# Rare large cat on a spinnerbait from the pond



## richg99 (Feb 17, 2011)

After dragging my boat 50 miles one way yesterday...I came back with nothing but a casting lesson. 

However, this morning...two casts on my magic pond ...brought a rarity. This pond is populated with many 1 to 2 lb LM bass. I occasionally catch a three pounder. It also has a couple of dozen fat cats that ply the 8 acre waters. 

This morning a dumb cat sucked in my spinner bait, thrown from my backyard shoreline...on the down drop. I never even turned the handle before I felt the dead weight. Five minutes later...using 8 lb mono...I gently rolled her up on the shore. Nice to have a surprise like this every couple of years. You never know, exactly, what you might catch when fishing...That's why I like it, I guess. Rich


----------



## Quackrstackr (Feb 17, 2011)

:lol: 

I used to catch them occasionally out of our pond (when I had a pond  ).

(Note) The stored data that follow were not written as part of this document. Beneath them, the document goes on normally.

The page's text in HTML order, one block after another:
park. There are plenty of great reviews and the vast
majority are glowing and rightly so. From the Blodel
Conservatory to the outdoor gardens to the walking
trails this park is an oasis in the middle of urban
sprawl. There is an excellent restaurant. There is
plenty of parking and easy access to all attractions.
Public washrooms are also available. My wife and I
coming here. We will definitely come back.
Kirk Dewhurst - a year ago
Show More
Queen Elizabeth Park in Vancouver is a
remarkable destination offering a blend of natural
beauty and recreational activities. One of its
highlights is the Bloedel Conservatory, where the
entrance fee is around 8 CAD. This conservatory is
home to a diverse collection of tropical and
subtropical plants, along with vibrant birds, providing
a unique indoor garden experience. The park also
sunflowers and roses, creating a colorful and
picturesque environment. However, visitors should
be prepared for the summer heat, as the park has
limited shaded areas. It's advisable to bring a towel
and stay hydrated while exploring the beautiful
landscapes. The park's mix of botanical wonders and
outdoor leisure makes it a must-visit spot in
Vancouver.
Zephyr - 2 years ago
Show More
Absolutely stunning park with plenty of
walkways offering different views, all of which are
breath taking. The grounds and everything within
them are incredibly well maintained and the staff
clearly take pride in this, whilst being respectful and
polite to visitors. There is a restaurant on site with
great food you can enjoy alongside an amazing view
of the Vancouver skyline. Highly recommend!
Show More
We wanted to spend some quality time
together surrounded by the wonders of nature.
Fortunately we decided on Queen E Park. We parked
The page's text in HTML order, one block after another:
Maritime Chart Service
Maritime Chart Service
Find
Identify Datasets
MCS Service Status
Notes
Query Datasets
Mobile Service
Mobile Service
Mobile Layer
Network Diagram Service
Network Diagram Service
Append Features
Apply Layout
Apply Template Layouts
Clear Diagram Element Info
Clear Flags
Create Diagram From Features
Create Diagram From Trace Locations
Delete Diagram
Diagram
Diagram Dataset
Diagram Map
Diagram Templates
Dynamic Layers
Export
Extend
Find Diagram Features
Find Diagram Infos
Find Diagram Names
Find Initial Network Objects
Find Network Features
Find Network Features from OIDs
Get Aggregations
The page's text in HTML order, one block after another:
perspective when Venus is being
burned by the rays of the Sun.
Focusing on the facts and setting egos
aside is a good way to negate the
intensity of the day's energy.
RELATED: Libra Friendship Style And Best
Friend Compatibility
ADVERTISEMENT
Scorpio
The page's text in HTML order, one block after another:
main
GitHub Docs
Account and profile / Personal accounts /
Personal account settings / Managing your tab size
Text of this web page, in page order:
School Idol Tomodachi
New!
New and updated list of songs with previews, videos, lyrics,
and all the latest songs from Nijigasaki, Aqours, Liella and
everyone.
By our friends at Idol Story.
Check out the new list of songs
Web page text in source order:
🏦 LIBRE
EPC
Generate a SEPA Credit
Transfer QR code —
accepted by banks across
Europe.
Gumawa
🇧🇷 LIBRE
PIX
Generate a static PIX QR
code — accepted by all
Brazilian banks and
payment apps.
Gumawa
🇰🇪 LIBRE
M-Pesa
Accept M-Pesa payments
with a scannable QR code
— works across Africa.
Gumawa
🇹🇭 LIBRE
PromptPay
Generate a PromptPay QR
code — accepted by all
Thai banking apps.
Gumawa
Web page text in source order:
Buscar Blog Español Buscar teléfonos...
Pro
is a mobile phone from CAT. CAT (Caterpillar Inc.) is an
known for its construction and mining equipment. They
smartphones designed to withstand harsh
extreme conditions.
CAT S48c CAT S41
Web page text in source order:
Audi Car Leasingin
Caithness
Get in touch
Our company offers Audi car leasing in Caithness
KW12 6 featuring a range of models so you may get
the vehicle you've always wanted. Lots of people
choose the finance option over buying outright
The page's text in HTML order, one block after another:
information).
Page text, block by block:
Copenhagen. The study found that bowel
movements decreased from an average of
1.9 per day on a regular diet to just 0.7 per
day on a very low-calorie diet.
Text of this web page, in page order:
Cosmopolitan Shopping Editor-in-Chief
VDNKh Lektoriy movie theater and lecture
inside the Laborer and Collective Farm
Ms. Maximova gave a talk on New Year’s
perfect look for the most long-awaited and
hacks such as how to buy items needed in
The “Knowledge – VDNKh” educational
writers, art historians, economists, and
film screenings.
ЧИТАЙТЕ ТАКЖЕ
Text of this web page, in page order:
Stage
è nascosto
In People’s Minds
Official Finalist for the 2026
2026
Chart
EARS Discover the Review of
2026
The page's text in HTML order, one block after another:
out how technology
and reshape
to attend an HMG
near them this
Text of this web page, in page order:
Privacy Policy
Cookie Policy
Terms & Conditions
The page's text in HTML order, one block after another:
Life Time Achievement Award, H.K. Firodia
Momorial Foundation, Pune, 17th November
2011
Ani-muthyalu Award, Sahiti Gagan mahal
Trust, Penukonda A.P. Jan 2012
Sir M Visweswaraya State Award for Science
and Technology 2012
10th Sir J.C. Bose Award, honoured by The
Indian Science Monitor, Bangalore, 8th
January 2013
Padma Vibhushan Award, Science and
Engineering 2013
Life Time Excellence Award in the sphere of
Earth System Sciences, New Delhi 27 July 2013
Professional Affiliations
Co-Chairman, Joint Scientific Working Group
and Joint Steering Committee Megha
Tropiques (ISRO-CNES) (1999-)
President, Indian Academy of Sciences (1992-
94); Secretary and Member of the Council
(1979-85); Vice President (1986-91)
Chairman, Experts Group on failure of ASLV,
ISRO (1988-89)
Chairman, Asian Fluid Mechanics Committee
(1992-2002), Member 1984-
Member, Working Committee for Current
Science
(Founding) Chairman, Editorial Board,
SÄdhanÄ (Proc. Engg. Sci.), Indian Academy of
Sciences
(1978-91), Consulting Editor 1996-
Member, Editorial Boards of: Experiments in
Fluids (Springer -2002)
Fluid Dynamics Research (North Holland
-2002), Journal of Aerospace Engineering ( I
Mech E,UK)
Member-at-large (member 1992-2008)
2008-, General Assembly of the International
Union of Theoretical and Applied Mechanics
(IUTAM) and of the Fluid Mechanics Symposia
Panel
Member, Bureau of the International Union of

There's nothing like hanging into one of them on a topwater plug or crankbait full of treble hooks. :shock:


----------



## Decatur (Feb 17, 2011)

Nice cat!

I caught these three channels on a Rapala all within 10 minutes a couple of years ago. I thought I had a nice bass on the first one!


----------



## Jim (Feb 17, 2011)

Nice Cat!

I caught a Catfish on a spinnerbait once too. it must of been 12 inches, and around a pound.


----------



## nathanielrthomas (Feb 17, 2011)

There are certain times of year in bama when youll catch catfish on a spinnerbait or jig. Once you do catch one, it never fails that another one will bite soon after. Its usually at night though. I had one hit a jig last year that that was falling off a rock ledge. Not nearly as big(4 lbs) as the one you caught, but it was enought to make me think I had a trophy bass tho. Hit just like a bass too. I was disappointed.


----------



## richg99 (Feb 17, 2011)

One of the few other times that I hit a cat on this pond...I was in my canoe. She bit a small spinner bait...She dragged me around for a good ten minutes. They are strong! 

I had doubts that I could get her up, over the gunnel. No net. Never need one here. Most fish do not make it into the boat at all.

rich


----------



## georgiaken (Feb 18, 2011)

Nice fish...

I've caught catfish on Red Eye Shad, Rat-L-Traps and even zoom flukes (all accidentally and all hooked in the mouth).

I even saw someone pull up a huge flathead (30lbs) on a 7" soft plastic fluke...

Seems they start hitting everything in late spring where I live...


----------



## poolie (Feb 18, 2011)

That's a nice cat! My stepfather has a 2 acre pond in his backyard stocked full of channel cats plus maybe a dozen LM bass. Occasionally I'll walk around the lake tossing a spinner bait (more casting practice than anything) and I've had several cats come up and hit it like a bass would. Man, can they pull!


----------



## shamoo (Feb 18, 2011)

Nice whisker fish =D>


----------



## weezer71 (Feb 18, 2011)

Nice kitty! =D>


----------



## Bugpac (Feb 18, 2011)

Very nice cat, I caught one around 6 lbs last yr on a crank bait, well the rest off the story is, I fish cranks on the bottom a lot, i like to feel them hitting stuff. well apparently i hit the back of a cat fish. Hooked that sucker right behind the dorsal, it was as dead of weight as i have ever had on my hook.


----------



## richg99 (Feb 18, 2011)

Bug....any foul hooked fish pulls three times harder. You always think you have a world record something on. Rich


----------



## Bugpac (Feb 18, 2011)

he didn't pull just felt like a stump.. I caught one prior on a crank hooked in the mouth I thought i had a 15lb bass, then it started rolling like a gator, i bet he had 10 yds of line wrapped around his body, it was indeed fun tho!


----------



## fender66 (Feb 19, 2011)

Nice CATch.....it's not unheard of to land a cat on artificial bait as previous posts have offered. Last year while out on a little river called "the Big River" (ironic, I know).....I was throwing a Yum minnow with a weighted hook. Tossed up near a mud bank and no more than it hit the water, about a 3 1/2lb cat sucked it up. Totally caught me off guard. Fun to land too.


----------



## Flat Bottom (Feb 19, 2011)

we take a trip to the snake river on the oregon idaho border every year and we catch some big cats out of there, we use everything from bar soap, cut crappie, stink bates... it doesn't happen fast, but if you wait long enough you will pull a big fatty up on shore. mmmm they are delicious.


----------